* TASK DIRECTIONS: What is needed is an exact retyping of each entry, pictures excluded.

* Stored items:

---------------

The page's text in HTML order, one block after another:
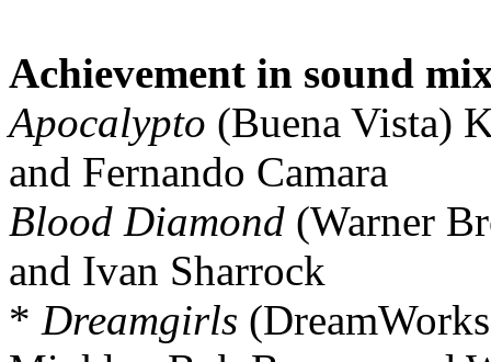
Achievement in sound
Apocalypto (Buena Vista)
and Fernando Camara
Blood Diamond (Warner
and Ivan Sharrock
* Dreamgirls

---------------

* SOLUTION FOR THIS PROBLEM:
The page's text in HTML order, one block after another:
Achievement in sound
Apocalypto (Buena Vista)
and Fernando Camara
Blood Diamond (Warner
and Ivan Sharrock
* Dreamgirls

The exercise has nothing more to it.